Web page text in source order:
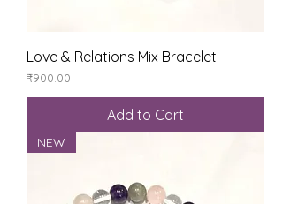
Love & Relations Mix Bracelet
Price
₹900.00
Add to Cart
NEW
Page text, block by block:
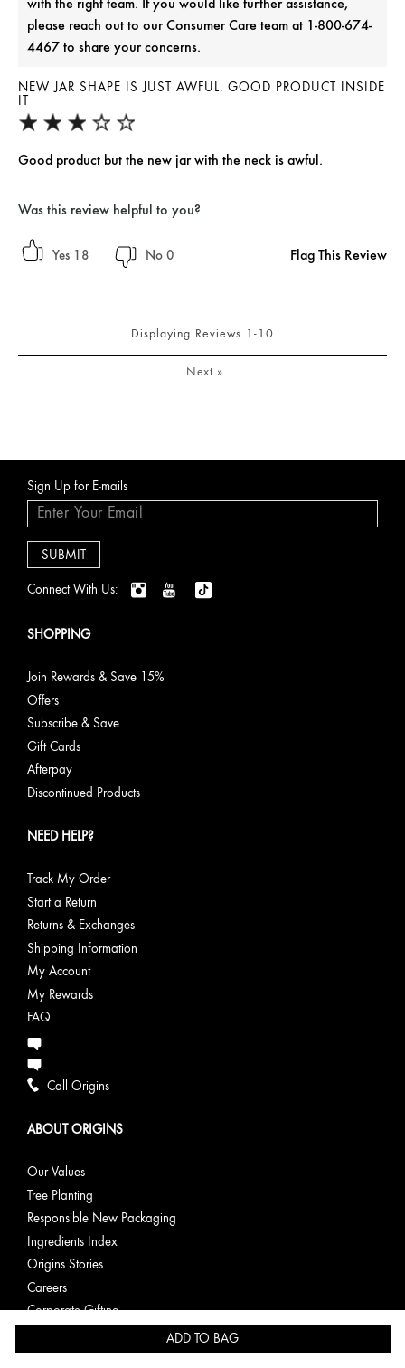
ADD TO BAG
NEW JAR SHAPE IS JUST AWFUL. GOOD PRODUCT INSIDE
IT
Good product but the new jar with the neck is awful.
please reach out to our Consumer Care team at 1-800-674-
4467 to share your concerns.
Was this review helpful to you?
18 0 Flag This Review
Displaying Reviews 1-10
Next »
Sign Up for E-mails
Connect With Us:
SHOPPING
Join Rewards & Save 15%
Offers
Subscribe & Save
Gift Cards
Afterpay
Discontinued Products
NEED HELP?
Track My Order
Start a Return
Returns & Exchanges
Shipping Information
My Account
My Rewards
FAQ
Call Origins
ABOUT ORIGINS
Our Values
Tree Planting
Responsible New Packaging
Ingredients Index
Origins Stories
Careers
Corporate Gifting
PRIVACY & TERMS
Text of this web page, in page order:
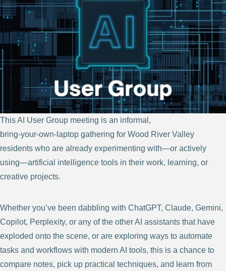
This AI User Group meeting is an informal,
bring‑your‑own‑laptop gathering for Wood River Valley
residents who are already experimenting with—or actively
using—artificial intelligence tools in their work, learning, or
creative projects.
Whether you’ve been dabbling with ChatGPT, Claude, Gemini,
Copilot, Perplexity, or any of the other AI assistants that have
exploded onto the scene, or are exploring ways to automate
tasks and workflows with modern AI tools, this is a chance to
compare notes, pick up practical techniques, and learn from
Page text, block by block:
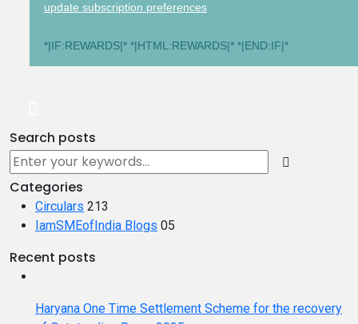
update subscription preferences
*|IF:REWARDS|* *|HTML:REWARDS|* *|END:IF|*
Search posts
Categories
Circulars 213
IamSMEofIndia Blogs 05
Recent posts
Haryana One Time Settlement Scheme for the recovery
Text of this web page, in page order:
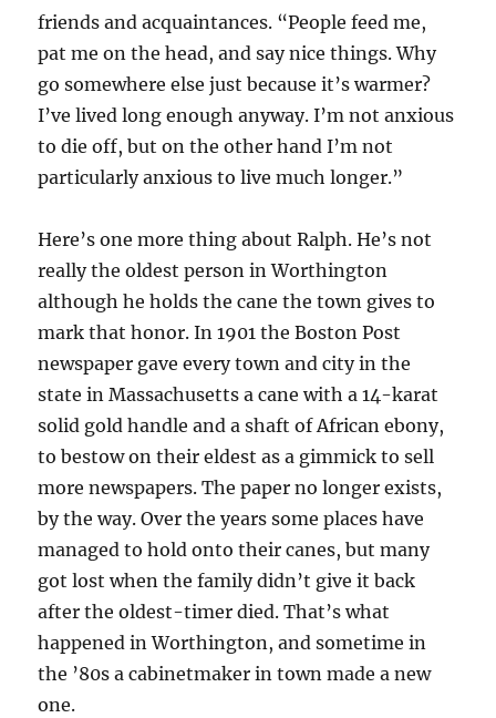
friends and acquaintances. “People feed me,
pat me on the head, and say nice things. Why
go somewhere else just because it’s warmer?
I’ve lived long enough anyway. I’m not anxious
to die off, but on the other hand I’m not
particularly anxious to live much longer.”
Here’s one more thing about Ralph. He’s not
really the oldest person in Worthington
although he holds the cane the town gives to
mark that honor. In 1901 the Boston Post
newspaper gave every town and city in the
state in Massachusetts a cane with a 14-karat
solid gold handle and a shaft of African ebony,
to bestow on their eldest as a gimmick to sell
more newspapers. The paper no longer exists,
by the way. Over the years some places have
managed to hold onto their canes, but many
got lost when the family didn’t give it back
after the oldest-timer died. That’s what
happened in Worthington, and sometime in
the ’80s a cabinetmaker in town made a new
one.
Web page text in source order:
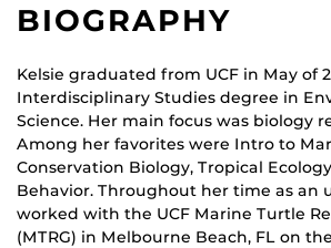
BIOGRAPHY
Kelsie graduated from UCF in May of
Interdisciplinary Studies degree in
Science. Her main focus was biology
Among her favorites were Intro to
Conservation Biology, Tropical
Behavior. Throughout her time as an
worked with the UCF Marine Turtle
(MTRG) in Melbourne Beach, FL on
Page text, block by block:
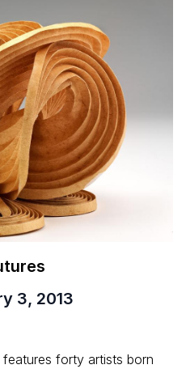
3, 2013
features forty artists born
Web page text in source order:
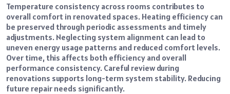
Temperature consistency across rooms contributes to
overall comfort in renovated spaces. Heating efficiency can
be preserved through periodic assessments and timely
adjustments. Neglecting system alignment can lead to
uneven energy usage patterns and reduced comfort levels.
Over time, this affects both efficiency and overall
performance consistency. Careful review during
renovations supports long-term system stability. Reducing
future repair needs significantly.
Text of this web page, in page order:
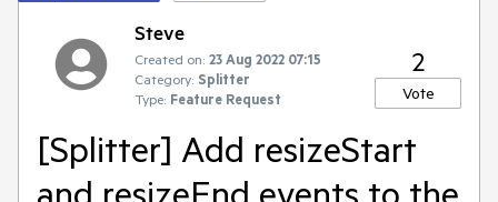
Steve
Created on: 23 Aug 2022 07:15
Category: Splitter
Type: Feature Request
2
Vote
[Splitter] Add resizeStart
and resizeEnd events to the
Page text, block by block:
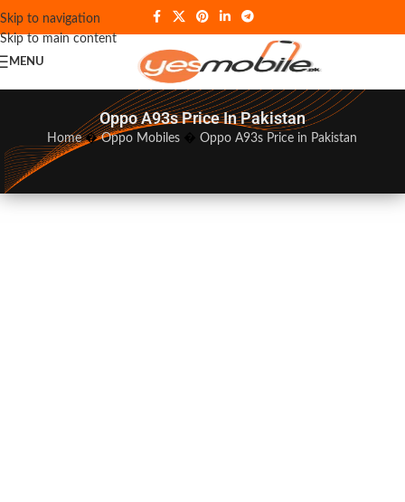
Skip to navigation
Skip to main content
MENU
Oppo A93s Price In Pakistan
Home�Oppo Mobiles �Oppo A93s Price in Pakistan
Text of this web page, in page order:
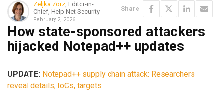
Zeljka Zorz, Editor-in-
Chief, Help Net Security
February 2, 2026
Share
How state-sponsored attackers
hijacked Notepad++ updates
UPDATE: Notepad++ supply chain attack: Researchers
reveal details, IoCs, targets
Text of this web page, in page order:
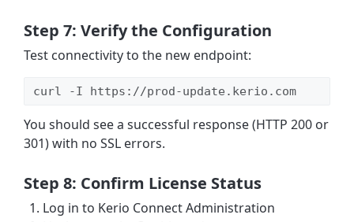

=====

• _Task instructions_:
From the records, copy out each line that includes the string "Splitter".

• _Result_:
Category: Splitter
[Splitter] Add resizeStart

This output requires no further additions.